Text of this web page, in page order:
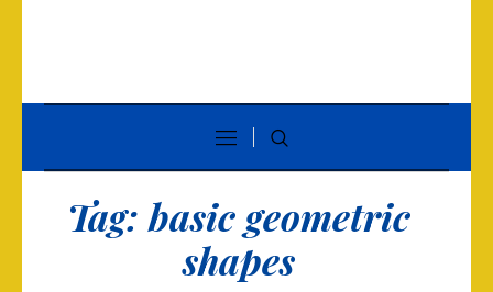
Tag:basic geometric
shapes
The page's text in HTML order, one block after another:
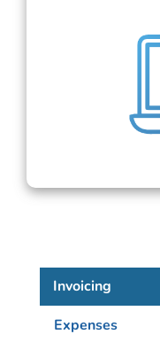
Invoicing
Expenses
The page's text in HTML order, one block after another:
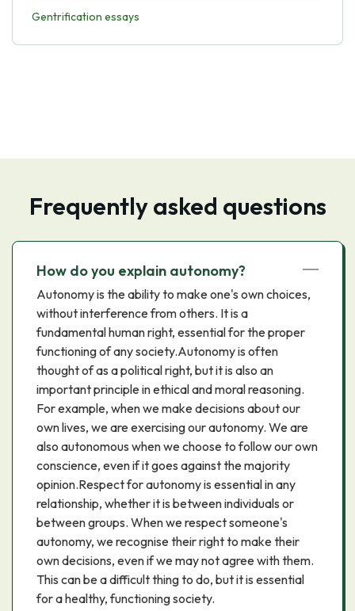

-----

Return the listing exactly as it appears, excluding any image.

Text of this web page, in page order:
Tag:basic geometric
shapes
The page's text in HTML order, one block after another:
Invoicing
Expenses
The page's text in HTML order, one block after another:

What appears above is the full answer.